故にもし《彼》が“僕自身の異なった立場”の役割を担っているならば。
恐らくは一人で充分だった“僕以外の僕”が二人在るのも頷ける。
《彼》と《彼女》と。
僕は人間を恨んでいて、怨んでいるのか?
それとも……
***
篠崎慧の息子とは、良く言われる。
僕自身気にしていないようで……気にしているかもしれないが。
そういう人は『重圧』があるから性格が歪むらしいが、
「僕はどうなんだ……?」
自身の直観を用いる魔術師である父に対し、僕は体系を用いる魔法師だ。
勿論父も父自身の魔術体系を持ってはいるが、魔法師が用いるのは大衆的体系だ。
風水五行然り、地火風水然り。生まれつき、という点では同じ“先天師”ではあるが、そういう点で違うから、そういうのは大丈夫な気がするが……。
チャイムの音。
考え事をしているうちに終わったようだ。
果たして今日一日、授業を聴いていられるだろうか。
――2――
僕が《彼》であり“人間嫌い”であるならば、
果たして僕の存在は、どこまで《彼女》に帰依しているのか。
もしかすると、どこまでもかも知れない。
***
……無理だった。
僕のノートの殆どは白紙で――
「はぁー……」
授業を殆ど聴いていない。
「……まあ、誰かに写させてもらうかな」
教師がホームルームの終わりの一言を告げると、それまでの教室の秩序は混沌へと動き始め、恐らく無へと向かう。
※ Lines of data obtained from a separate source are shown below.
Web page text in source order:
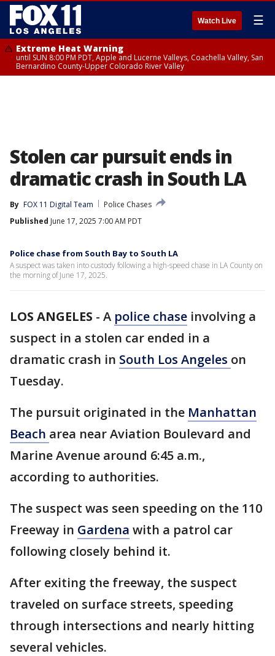
Watch Live ☰
Extreme Heat Warning
until SUN 8:00 PM PDT, Apple and Lucerne Valleys, Coachella Valley, San
Bernardino County-Upper Colorado River Valley
Stolen car pursuit ends in
dramatic crash in South LA
By FOX 11 Digital Team
Police Chases
Published June 17, 2025 7:00 AM PDT
Police chase from South Bay to South LA
A suspect was taken into custody following a high-speed chase in LA County on
the morning of June 17, 2025.
LOS ANGELES - A police chase involving a
suspect in a stolen car ended in a
dramatic crash in South Los Angeles on
Tuesday.
The pursuit originated in the Manhattan
Beach area near Aviation Boulevard and
Marine Avenue around 6:45 a.m.,
according to authorities.
The suspect was seen speeding on the 110
Freeway in Gardena with a patrol car
following closely behind it.
After exiting the freeway, the suspect
traveled on surface streets, speeding
through intersections and nearly hitting
several vehicles.
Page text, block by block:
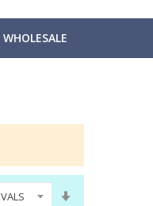
WHOLESALE
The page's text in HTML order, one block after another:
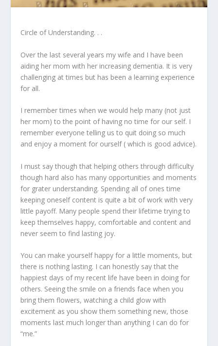
Circle of Understanding. . .
Over the last several years my wife and I have been
aiding her mom with her increasing dementia. It is very
challenging at times but has been a learning experience
for all.
I remember times when we would help many (not just
her mom) to the point of having no time for our self. I
remember everyone telling us to quit doing so much
and enjoy a moment for ourself ( which is good advice).
I must say though that helping others through difficulty
though hard also has many opportunities and moments
for grater understanding. Spending all of ones time
keeping oneself content is quite a bit of work with very
little payoff. Many people spend their lifetime trying to
keep themselves happy, comfortable and content and
never seem to find lasting joy.
You can make yourself happy for a little moments, but
there is nothing lasting. I can honestly say that the
happiest days of my recent life have been in doing for
others. Seeing the smile on a friends face when you
bring them flowers, watching a child glow with
excitement as you show them something new, those
moments last much longer than anything I can do for
“me.”

もちろん僕も例外ではなく、
「帰るかな」
この場を去るため、机に背を向ける。踏み出す中で、思考は未だ止めどない。
答えを求めている。ひとつの質問の答えを。果たして――
――僕は狂気なのか?
***
僕は狂気だ。それは《彼女》を宿してしまった時から。
けれど僕は果たして何時のときに《彼女》を宿したのか、分からない。
答えを求めている。ひとつの質問の答えを。果たして――
――僕は正しいのか?
***
水の音が、音色が好きだ。でもそれを意識している時にしか、好きではない。日常、己を意識していない時に聞いたとしても、何も感じないだろう。己を意識し、聴くことで好きになれる。河原に腰を下ろして、考える。
「……不思議なもんだな」
川の流れる音を聴きながら呟く。今の僕は水の流れる音色が好きだ。
……川の音も。穏やかな微雨の音も。激しい豪雨の音も。如雨露から流れる水の音も。滝の音も。石を緩やかに広く流れる水も、すべて好きだ。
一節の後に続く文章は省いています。